Making fun of medical billing, as I have done with gusto in the previous series of posts, is way too easy. Everyone involved knows it's a problem. But it's not getting better. Money that should be spent helping people be healthy or get healthy is instead being spent in completely unproductive ways, annoying and harassing everyone along the way.
It's amazing how many issues are illustrated by just two bills from one healthcare system. Sadly, this is not an isolated example: it illustrates business-as-usual in healthcare billing.
I make no claims to be comprehensive, but fixing the medical billing issues I've illustrated would be plenty!
Here are the prior posts:
http://www.blackliszt.com/2018/07/medicine-as-a-business-billing-overview.html
ttp://www.blackliszt.com/2018/07/medicine-as-a-business-billing-1.html
http://www.blackliszt.com/2018/07/medicine-as-a-business-billing-2.html
http://www.blackliszt.com/2018/07/medicine-as-a-business-billing-3-insurance.html
Here are some of the highlights:
- The first obvious issue that makes medical billing different from the rest of the world is that there are no price lists. You have no idea what you will have to pay. When you sit down at a restaurant, you get a menu with prices. Not in the medical office.
- The next glaringly obvious issue: unlike most other services you can think of, the bill was not presented at check-out time! Fixing this would fix a whole host of problems!
- A single health network has multiple billing systems, each amazingly different from the others, each with its own staff, software, costs, etc. It doesn't have to be this way.
- The bills can arrive months after the service was rendered. What service organization you interact with lets billing slide for months? It sure sends a message that they're not serious about collecting.
- When the bill arrives, the address that it comes from and the place to which you send the payment can have totally different names and places from the organization that served you.

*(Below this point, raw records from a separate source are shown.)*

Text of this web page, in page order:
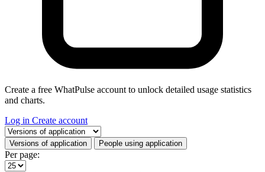
Create a free WhatPulse account to unlock detailed usage statistics
and charts.
Log in Create account
Select a tab
Versions of application People using application
Per page:
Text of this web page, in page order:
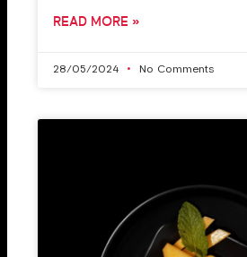
READ MORE »
28/05/2024 No Comments
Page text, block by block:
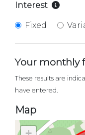
Interest
Fixed
Your monthly
These results are
have entered.
Map
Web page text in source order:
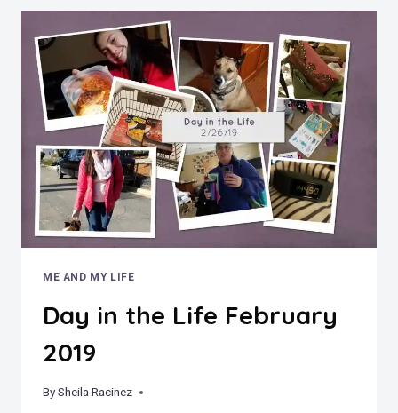
ME AND MY LIFE
Day in the Life February
2019
BySheila Racinez
March 6, 2019
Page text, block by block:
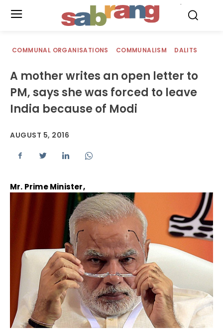
COMMUNAL ORGANISATIONS COMMUNALISM DALITS
A mother writes an open letter to
PM, says she was forced to leave
India because of Modi
AUGUST 5, 2016
Mr. Prime Minister,
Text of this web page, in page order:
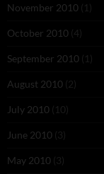
November 2010 (1)
October 2010 (4)
September 2010 (1)
August 2010 (2)
July 2010 (10)
June 2010 (3)
May 2010 (3)
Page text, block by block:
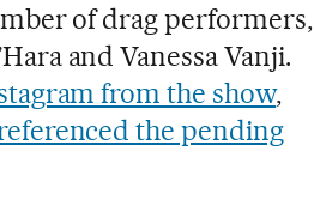
of drag performers,
and Vanessa Vanji.
from the show,
the pending
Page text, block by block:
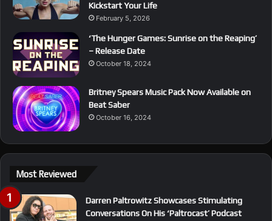
Kickstart Your Life
February 5, 2026
‘The Hunger Games: Sunrise on the Reaping’
– Release Date
October 18, 2024
Britney Spears Music Pack Now Available on
Beat Saber
October 16, 2024
Most Reviewed
Darren Paltrowitz Showcases Stimulating
Conversations On His ‘Paltrocast’ Podcast
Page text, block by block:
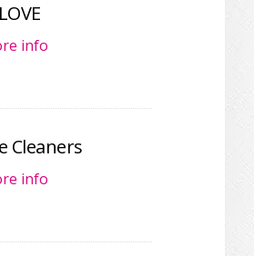
info
Cleaners
info
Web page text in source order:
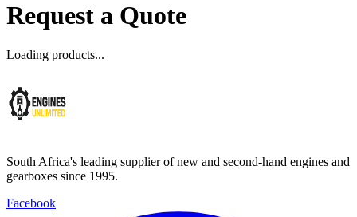
Request a Quote
Loading products...
South Africa's leading supplier of new and second-hand engines and
gearboxes since 1995.
Facebook
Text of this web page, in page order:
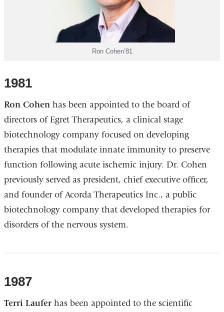
Ron Cohen’81
1981
Ron Cohenhas been appointed to the board of
directors of Egret Therapeutics, a clinical stage
biotechnology company focused on developing
therapies that modulate innate immunity to preserve
function following acute ischemic injury. Dr. Cohen
previously served as president, chief executive officer,
and founder of Acorda Therapeutics Inc., a public
biotechnology company that developed therapies for
disorders of the nervous system.
1987
Terri Lauferhas been appointed to the scientific
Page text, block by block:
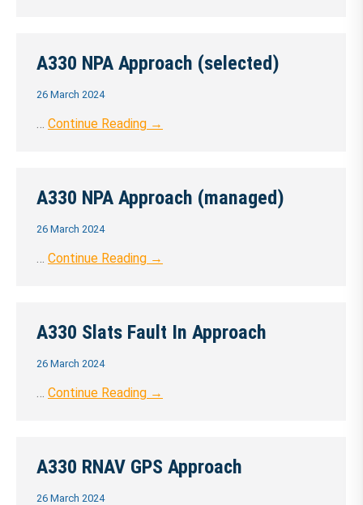
A330 NPA Approach (selected)
26 March 2024
… Continue Reading →
A330 NPA Approach (managed)
26 March 2024
… Continue Reading →
A330 Slats Fault In Approach
26 March 2024
… Continue Reading →
A330 RNAV GPS Approach
26 March 2024
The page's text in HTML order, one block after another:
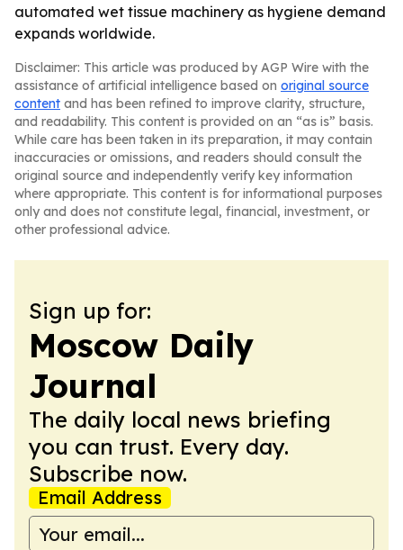
automated wet tissue machinery as hygiene demand
expands worldwide.
Disclaimer: This article was produced by AGP Wire with the
assistance of artificial intelligence based on original source
content and has been refined to improve clarity, structure,
and readability. This content is provided on an “as is” basis.
While care has been taken in its preparation, it may contain
inaccuracies or omissions, and readers should consult the
original source and independently verify key information
where appropriate. This content is for informational purposes
only and does not constitute legal, financial, investment, or
other professional advice.
Sign up for:
Moscow Daily
Journal
The daily local news briefing
you can trust. Every day.
Subscribe now.
Email Address
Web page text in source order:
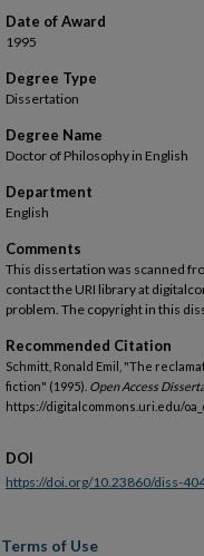
Date of Award
1995
Degree Type
Dissertation
Degree Name
Doctor of Philosophy in English
Department
English
Comments
This dissertation was scanned
contact the URI library at
problem. The copyright in this
Recommended Citation
Schmitt, Ronald Emil, "The
fiction" (1995). Open Access
https://digitalcommons.uri.edu/
DOI
https://doi.org/10.23860/diss-
Terms of Use
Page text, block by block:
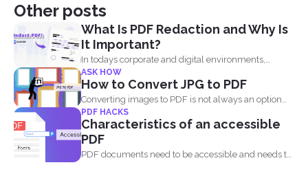
Other posts
What Is PDF Redaction and Why Is
It Important?
In todays corporate and digital environments,
redacting information from documents...
ASK HOW
How to Convert JPG to PDF
Converting images to PDF is not always an option
because...
PDF HACKS
Characteristics of an accessible
PDF
PDF documents need to be accessible and needs to
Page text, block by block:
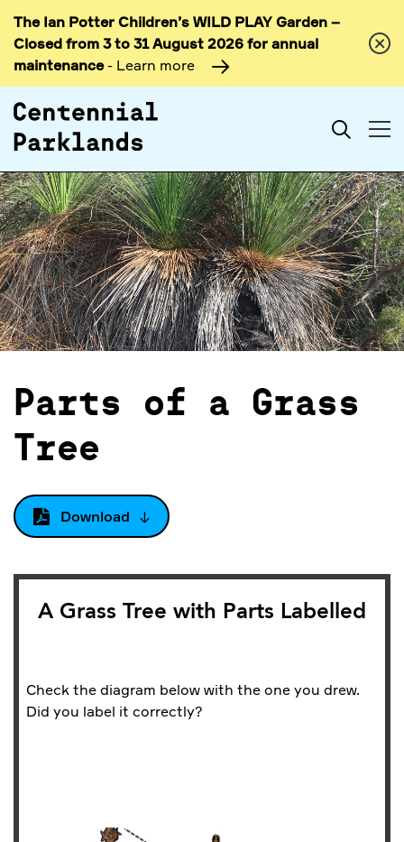
Skip to
content
The Ian Potter Children’s WILD PLAY Garden –
Closed from 3 to 31 August 2026 for annual
maintenance- Learn more
Search
Parts of a Grass
Tree
Download
A Grass Tree with Parts Labelled
Check the diagram below with the one you drew.
Did you label it correctly?
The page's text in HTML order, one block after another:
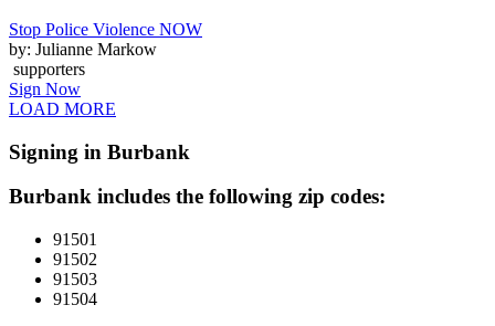
Stop Police Violence NOW
by: Julianne Markow
supporters
Sign Now
LOAD MORE
Signing in Burbank
Burbank includes the following zip codes:
91501
91502
91503
91504
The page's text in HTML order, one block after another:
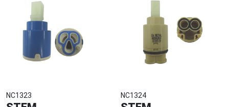
NC1323 NC1324
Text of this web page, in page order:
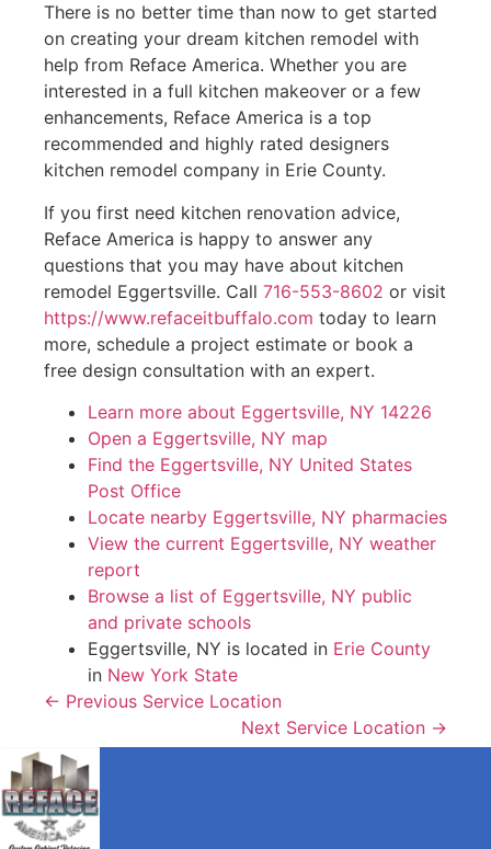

- When you get a bill, you sort of expect to know exactly what the bill is for: what service was rendered, when it was rendered, where and by whom it was rendered. Without those key facts, how can you be sure about the bill? Both bills were a strike-out on this subject. Why is it hard to provide this simple, common-sense information?

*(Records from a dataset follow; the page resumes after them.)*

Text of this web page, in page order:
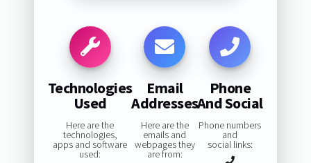
Technologies
Used
Here are the
technologies,
apps and software
used:
Email
Addresses
Here are the
emails and
webpages they
are from:
Phone
And Social
Phone numbers
and
social links:
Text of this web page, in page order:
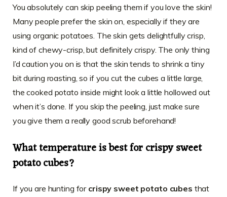
You absolutely can skip peeling them if you love the skin!
Many people prefer the skin on, especially if they are
using organic potatoes. The skin gets delightfully crisp,
kind of chewy-crisp, but definitely crispy. The only thing
I’d caution you on is that the skin tends to shrink a tiny
bit during roasting, so if you cut the cubes a little large,
the cooked potato inside might look a little hollowed out
when it’s done. If you skip the peeling, just make sure
you give them a really good scrub beforehand!
What temperature is best for crispy sweet
potato cubes?
If you are hunting for crispy sweet potato cubes that
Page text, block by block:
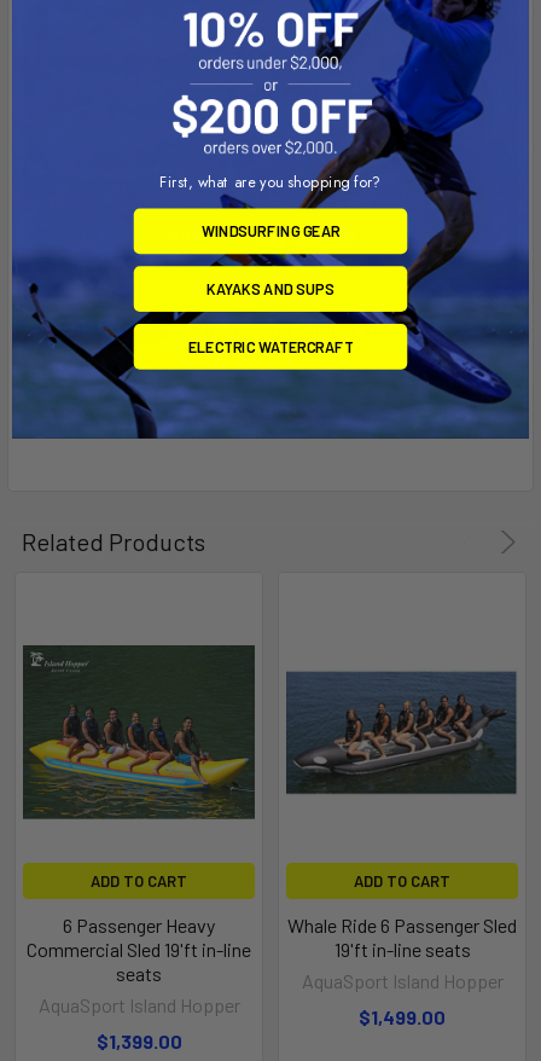
Red Shark 6 Inline Video
Related Products
ADD TO CART
6 Passenger Heavy
Commercial Sled 19'ft in-line
seats
AquaSport Island Hopper
$1,399.00
ADD TO CART
Whale Ride 6 Passenger Sled
19'ft in-line seats
AquaSport Island Hopper
$1,499.00
First, what are you shopping for?
WINDSURFING GEAR
KAYAKS AND SUPS
ELECTRIC WATERCRAFT
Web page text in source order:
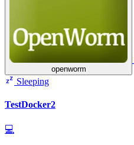
openworm
Sleeping
TestDocker2
💻
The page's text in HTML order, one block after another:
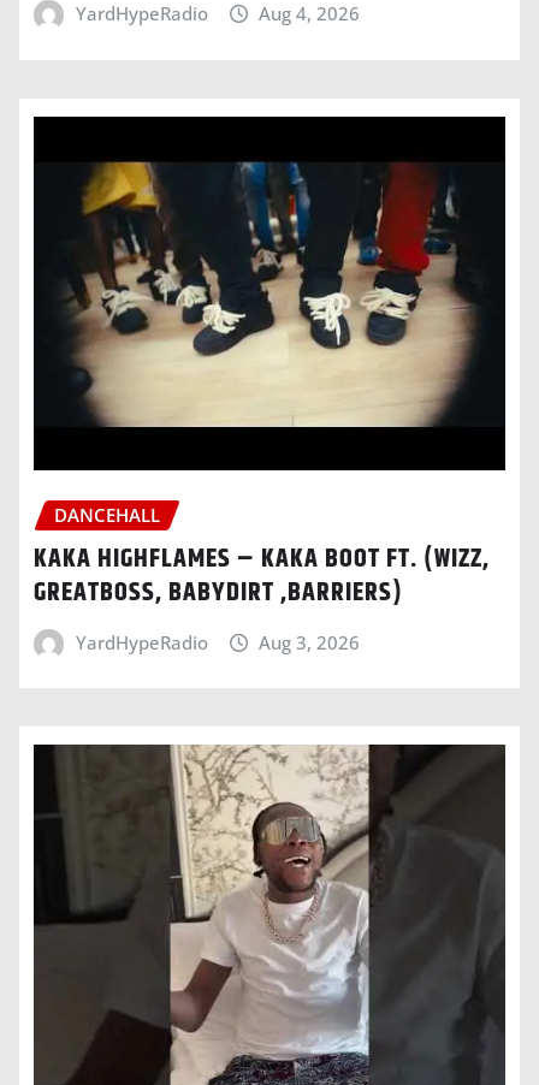
YardHypeRadio Aug 4, 2026
DANCEHALL
KAKA HIGHFLAMES – KAKA BOOT FT. (WIZZ,
GREATBOSS, BABYDIRT ,BARRIERS)
YardHypeRadio Aug 3, 2026

- For many people, receiving bills and paying electronically is convenient. For many organizations, sending bills and receiving payment electronically is more efficient, and encouraged. As I've illustrated in these bills, the health system's electronic payment is like a programming 1.01 course project -- one that failed.
- They didn't even try to have e-bills.
- E-payment was offered on the paper bills, but the process was amazingly bad and error-prone.

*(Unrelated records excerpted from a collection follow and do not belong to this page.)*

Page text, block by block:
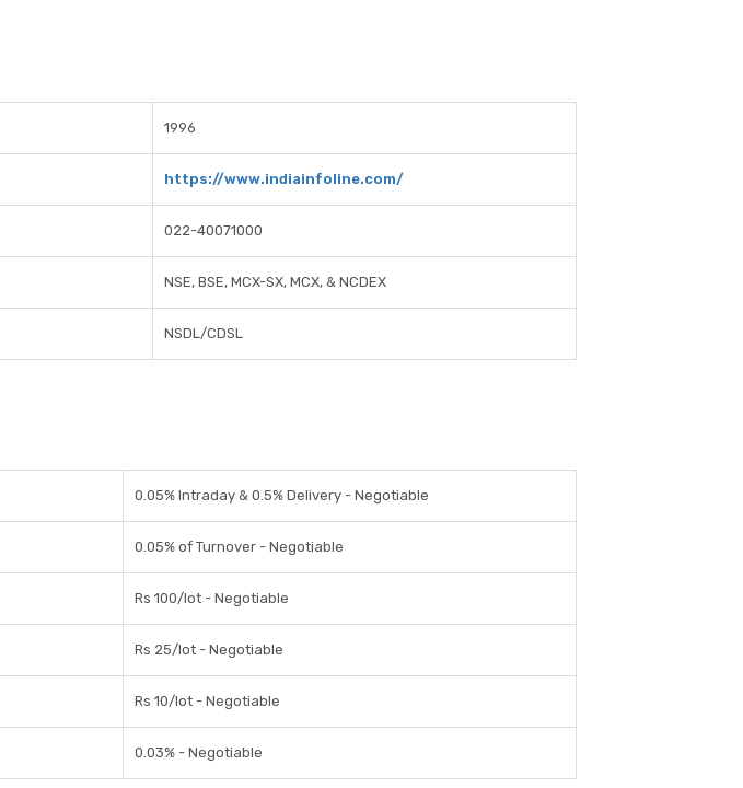
1996
https://www.indiainfoline.com/
022-40071000
NSE, BSE, MCX-SX, MCX, & NCDEX
NSDL/CDSL
0.05% Intraday & 0.5% Delivery - Negotiable
0.05% of Turnover - Negotiable
Rs 100/lot - Negotiable
Rs 25/lot - Negotiable
Rs 10/lot - Negotiable
0.03% - Negotiable
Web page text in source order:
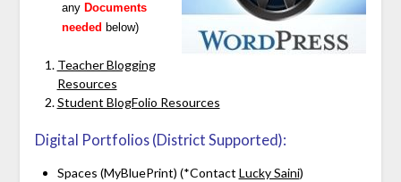
any Documents
needed below)
Teacher Blogging
Resources
Student BlogFolio Resources
Digital Portfolios (District Supported):
Spaces (MyBluePrint) (*Contact Lucky Saini)
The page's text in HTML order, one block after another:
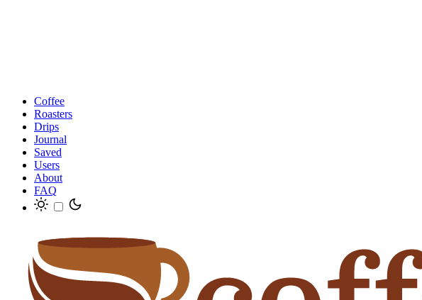
Coffee
Roasters
Drips
Journal
Saved
Users
About
FAQ
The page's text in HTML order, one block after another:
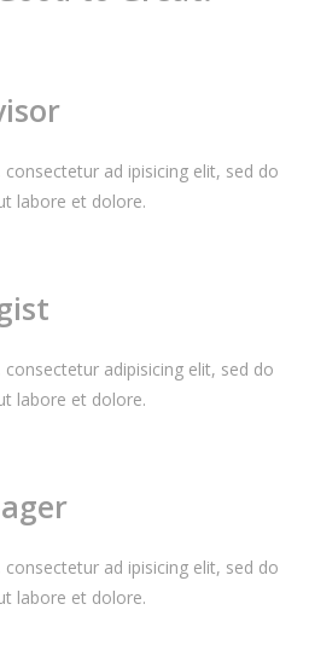
ad ipisicing elit, sed do
labore et dolore.
adipisicing elit, sed do
labore et dolore.
ad ipisicing elit, sed do
labore et dolore.
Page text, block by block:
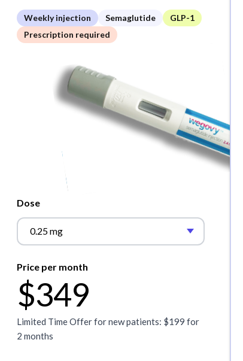
Weekly injection Semaglutide
GLP-1
Prescription required
Dose
0.25 mg
Price per month
$349
Limited Time Offer for new patients: $199 for
2 months
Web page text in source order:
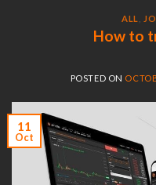
ALL
How to
POSTED ON
11
Oct
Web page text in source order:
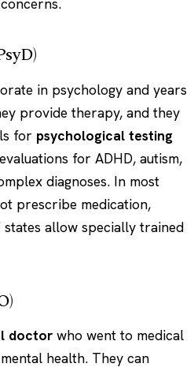
in psychology and years
provide therapy, and they
for psychological testing
for ADHD, autism,
diagnoses. In most
prescribe medication,
allow specially trained
doctor who went to medical
health. They can
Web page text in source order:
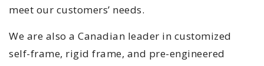
meet our customers’ needs.
We are also a Canadian leader in customized
self-frame, rigid frame, and pre-engineered
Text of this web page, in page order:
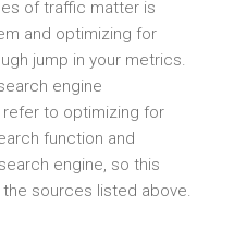
of traffic matter is
and optimizing for
jump in your metrics.
engine
refer to optimizing for
function and
engine, so this
sources listed above.
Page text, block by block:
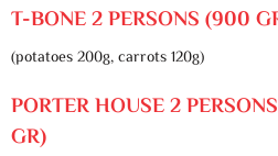
T-BONE 2 PERSONS (900
(potatoes 200g, carrots 120g)
PORTER HOUSE 2
GR)
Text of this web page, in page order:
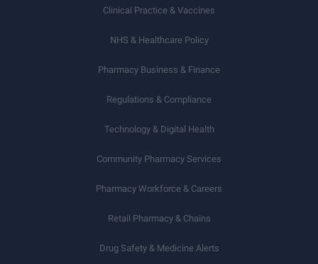
Clinical Practice & Vaccines
NHS & Healthcare Policy
Pharmacy Business & Finance
Regulations & Compliance
Technology & Digital Health
Community Pharmacy Services
Pharmacy Workforce & Careers
Retail Pharmacy & Chains
Drug Safety & Medicine Alerts

- In the end, e-payment simply did not work. Period. And of course, there was no electronic way to get help or even register a problem!
- They didn't even try to have e-bills.
- The second the insurance company is involved, things get real baroque in the bills, with confusing additional information that, in the end, makes no difference to the patient. And without even the name of the insurance company correct.
Wow-za! Not that any self-respecting healthcare system manager will spend money on fixing billing instead of promoting innovation, AI and ML anytime soon! Why, if they stooped to merely making things better for patients while reducing costs, they would rapidly lose prestige among their peers in the industry!